**Action item:**
From the records below, extract all the text exactly and leave the images behind.
BEGIN
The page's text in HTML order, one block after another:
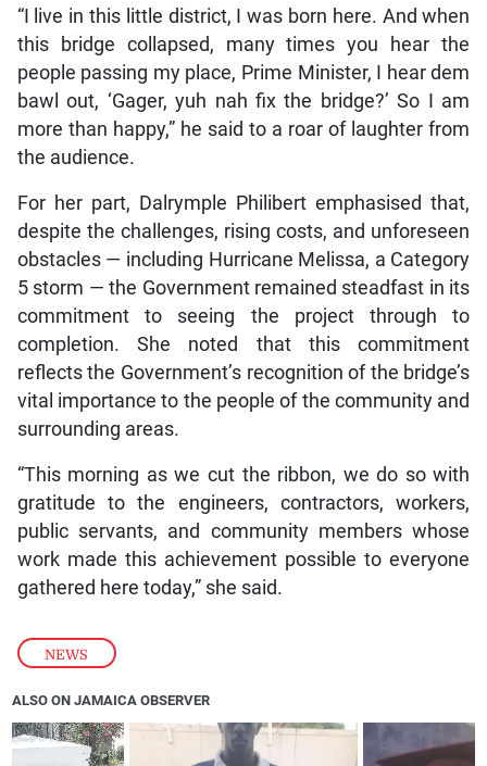
NEWS
“I live in this little district, I was born here. And when
this bridge collapsed, many times you hear the
people passing my place, Prime Minister, I hear dem
bawl out, ‘Gager, yuh nah fix the bridge?’ So I am
more than happy,” he said to a roar of laughter from
the audience.
For her part, Dalrymple Philibert emphasised that,
despite the challenges, rising costs, and unforeseen
obstacles — including Hurricane Melissa, a Category
5 storm — the Government remained steadfast in its
commitment to seeing the project through to
completion. She noted that this commitment
reflects the Government’s recognition of the bridge’s
vital importance to the people of the community and
surrounding areas.
“This morning as we cut the ribbon, we do so with
gratitude to the engineers, contractors, workers,
public servants, and community members whose
work made this achievement possible to everyone
gathered here today,” she said.
ALSO ON JAMAICA OBSERVER
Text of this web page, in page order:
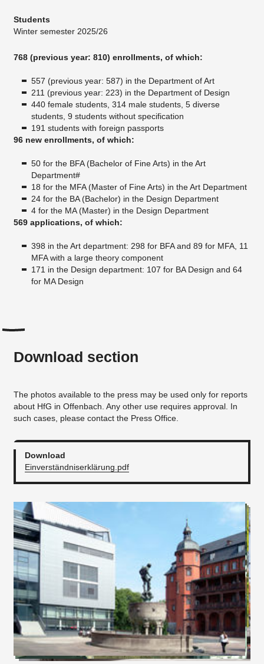
Students
Winter semester 2025/26
768 (previous year: 810) enrollments, of which:
557 (previous year: 587) in the Department of Art
211 (previous year: 223) in the Department of Design
440 female students, 314 male students, 5 diverse
students, 9 students without specification
191 students with foreign passports
96 new enrollments, of which:
50 for the BFA (Bachelor of Fine Arts) in the Art
Department#
18 for the MFA (Master of Fine Arts) in the Art Department
24 for the BA (Bachelor) in the Design Department
4 for the MA (Master) in the Design Department
569 applications, of which:
398 in the Art department: 298 for BFA and 89 for MFA, 11
MFA with a large theory component
171 in the Design department: 107 for BA Design and 64
for MA Design
Download section
The photos available to the press may be used only for reports
about HfG in Offenbach. Any other use requires approval. In
such cases, please contact the Press Office.
Download
Einverständniserklärung.pdf
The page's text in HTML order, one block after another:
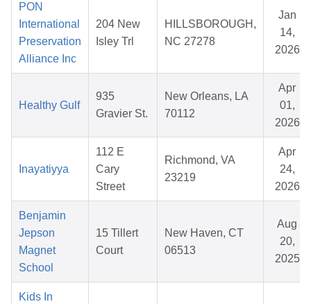
PON
International
Preservation
Alliance Inc
204 New
Isley Trl
HILLSBOROUGH,
NC 27278
Jan
14,
2026
Healthy Gulf
935
Gravier St.
New Orleans, LA
70112
Apr
01,
2026
Inayatiyya
112 E
Cary
Street
Richmond, VA
23219
Apr
24,
2026
Benjamin
Jepson
Magnet
School
15 Tillert
Court
New Haven, CT
06513
Aug
20,
2025
Kids In
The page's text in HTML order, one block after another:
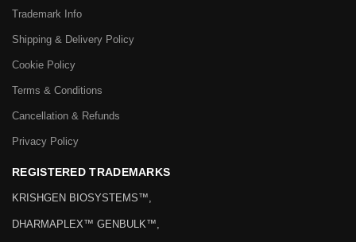
Trademark Info
Shipping & Delivery Policy
Cookie Policy
Terms & Conditions
Cancellation & Refunds
Privacy Policy
REGISTERED TRADEMARKS
KRISHGEN BIOSYSTEMS™,
DHARMAPLEX™ GENBULK™,
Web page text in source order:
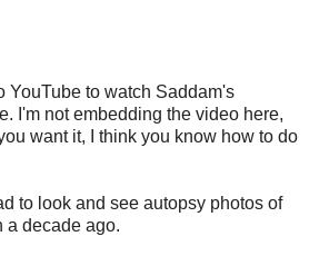
YouTube to watch Saddam's
I'm not embedding the video here,
want it, I think you know how to do
to look and see autopsy photos of
a decade ago.
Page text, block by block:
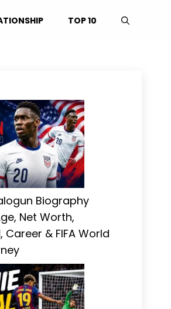
TOP 10
Biography
Net Worth,
Career & FIFA World
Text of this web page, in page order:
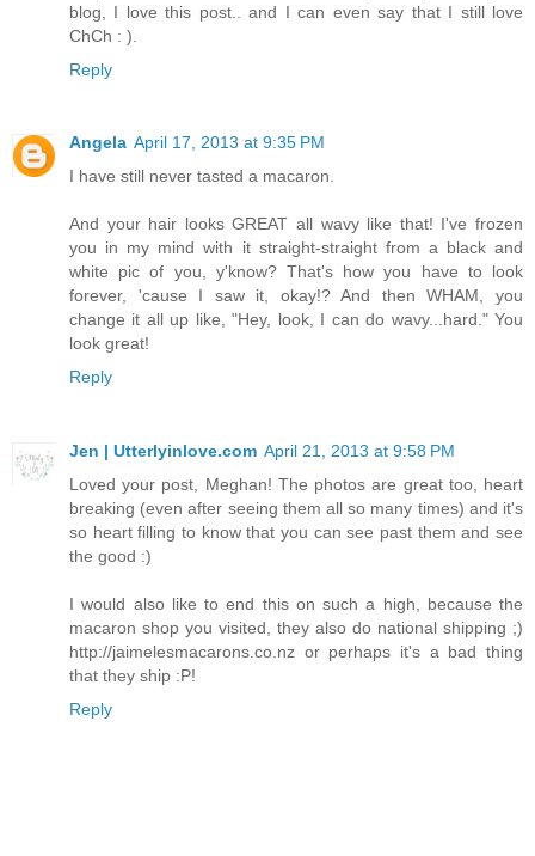
blog, I love this post.. and I can even say that I still love
ChCh : ).
Reply
Angela April 17, 2013 at 9:35 PM
I have still never tasted a macaron.
And your hair looks GREAT all wavy like that! I've frozen
you in my mind with it straight-straight from a black and
white pic of you, y'know? That's how you have to look
forever, 'cause I saw it, okay!? And then WHAM, you
change it all up like, "Hey, look, I can do wavy...hard." You
look great!
Reply
Jen | Utterlyinlove.com April 21, 2013 at 9:58 PM
Loved your post, Meghan! The photos are great too, heart
breaking (even after seeing them all so many times) and it's
so heart filling to know that you can see past them and see
the good :)
I would also like to end this on such a high, because the
macaron shop you visited, they also do national shipping ;)
http://jaimelesmacarons.co.nz or perhaps it's a bad thing
that they ship :P!
Reply
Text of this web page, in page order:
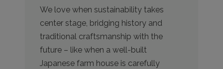
We love when sustainability takes
center stage, bridging history and
traditional craftsmanship with the
future – like when a well-built
Japanese farm house is carefully
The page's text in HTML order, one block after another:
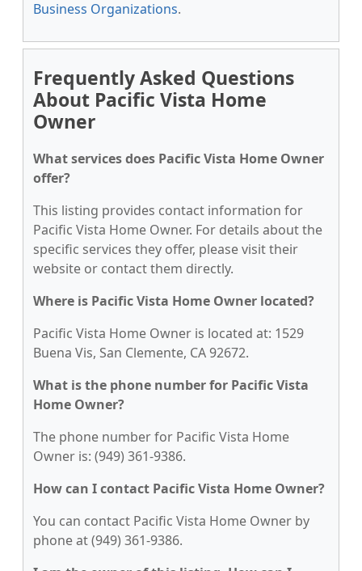
Business Organizations.
Frequently Asked Questions
About Pacific Vista Home
Owner
What services does Pacific Vista Home Owner
offer?
This listing provides contact information for
Pacific Vista Home Owner. For details about the
specific services they offer, please visit their
website or contact them directly.
Where is Pacific Vista Home Owner located?
Pacific Vista Home Owner is located at: 1529
Buena Vis, San Clemente, CA 92672.
What is the phone number for Pacific Vista
Home Owner?
The phone number for Pacific Vista Home
Owner is: (949) 361-9386.
How can I contact Pacific Vista Home Owner?
You can contact Pacific Vista Home Owner by
phone at (949) 361-9386.
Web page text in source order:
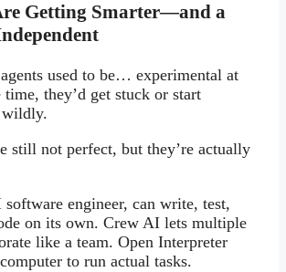
Getting Smarter—and a
used to be… experimental at
they’d get stuck or start
still not perfect, but they’re actually
engineer, can write, test,
on its own. Crew AI lets multiple
like a team. Open Interpreter
to run actual tasks.
END
**Exercise answer:**
The page's text in HTML order, one block after another:
NEWS
“I live in this little district, I was born here. And when
this bridge collapsed, many times you hear the
people passing my place, Prime Minister, I hear dem
bawl out, ‘Gager, yuh nah fix the bridge?’ So I am
more than happy,” he said to a roar of laughter from
the audience.
For her part, Dalrymple Philibert emphasised that,
despite the challenges, rising costs, and unforeseen
obstacles — including Hurricane Melissa, a Category
5 storm — the Government remained steadfast in its
commitment to seeing the project through to
completion. She noted that this commitment
reflects the Government’s recognition of the bridge’s
vital importance to the people of the community and
surrounding areas.
“This morning as we cut the ribbon, we do so with
gratitude to the engineers, contractors, workers,
public servants, and community members whose
work made this achievement possible to everyone
gathered here today,” she said.
ALSO ON JAMAICA OBSERVER
Text of this web page, in page order:
Students
Winter semester 2025/26
768 (previous year: 810) enrollments, of which:
557 (previous year: 587) in the Department of Art
211 (previous year: 223) in the Department of Design
440 female students, 314 male students, 5 diverse
students, 9 students without specification
191 students with foreign passports
96 new enrollments, of which:
50 for the BFA (Bachelor of Fine Arts) in the Art
Department#
18 for the MFA (Master of Fine Arts) in the Art Department
24 for the BA (Bachelor) in the Design Department
4 for the MA (Master) in the Design Department
569 applications, of which:
398 in the Art department: 298 for BFA and 89 for MFA, 11
MFA with a large theory component
171 in the Design department: 107 for BA Design and 64
for MA Design
Download section
The photos available to the press may be used only for reports
about HfG in Offenbach. Any other use requires approval. In
such cases, please contact the Press Office.
Download
Einverständniserklärung.pdf
The page's text in HTML order, one block after another:
PON
International
Preservation
Alliance Inc
204 New
Isley Trl
HILLSBOROUGH,
NC 27278
Jan
14,
2026
Healthy Gulf
935
Gravier St.
New Orleans, LA
70112
Apr
01,
2026
Inayatiyya
112 E
Cary
Street
Richmond, VA
23219
Apr
24,
2026
Benjamin
Jepson
Magnet
School
15 Tillert
Court
New Haven, CT
06513
Aug
20,
2025
Kids In
The page's text in HTML order, one block after another:
Trademark Info
Shipping & Delivery Policy
Cookie Policy
Terms & Conditions
Cancellation & Refunds
Privacy Policy
REGISTERED TRADEMARKS
KRISHGEN BIOSYSTEMS™,
DHARMAPLEX™ GENBULK™,
Web page text in source order:
YouTube to watch Saddam's
I'm not embedding the video here,
want it, I think you know how to do
to look and see autopsy photos of
a decade ago.
Page text, block by block:
TOP 10
Biography
Net Worth,
Career & FIFA World
Text of this web page, in page order:
blog, I love this post.. and I can even say that I still love
ChCh : ).
Reply
Angela April 17, 2013 at 9:35 PM
I have still never tasted a macaron.
And your hair looks GREAT all wavy like that! I've frozen
you in my mind with it straight-straight from a black and
white pic of you, y'know? That's how you have to look
forever, 'cause I saw it, okay!? And then WHAM, you
change it all up like, "Hey, look, I can do wavy...hard." You
look great!
Reply
Jen | Utterlyinlove.com April 21, 2013 at 9:58 PM
Loved your post, Meghan! The photos are great too, heart
breaking (even after seeing them all so many times) and it's
so heart filling to know that you can see past them and see
the good :)
I would also like to end this on such a high, because the
macaron shop you visited, they also do national shipping ;)
http://jaimelesmacarons.co.nz or perhaps it's a bad thing
that they ship :P!
Reply
Text of this web page, in page order:
We love when sustainability takes
center stage, bridging history and
traditional craftsmanship with the
future – like when a well-built
Japanese farm house is carefully
The page's text in HTML order, one block after another:
Business Organizations.
Frequently Asked Questions
About Pacific Vista Home
Owner
What services does Pacific Vista Home Owner
offer?
This listing provides contact information for
Pacific Vista Home Owner. For details about the
specific services they offer, please visit their
website or contact them directly.
Where is Pacific Vista Home Owner located?
Pacific Vista Home Owner is located at: 1529
Buena Vis, San Clemente, CA 92672.
What is the phone number for Pacific Vista
Home Owner?
The phone number for Pacific Vista Home
Owner is: (949) 361-9386.
How can I contact Pacific Vista Home Owner?
You can contact Pacific Vista Home Owner by
phone at (949) 361-9386.
Web page text in source order:
Getting Smarter—and a
used to be… experimental at
they’d get stuck or start
still not perfect, but they’re actually
engineer, can write, test,
on its own. Crew AI lets multiple
like a team. Open Interpreter
to run actual tasks.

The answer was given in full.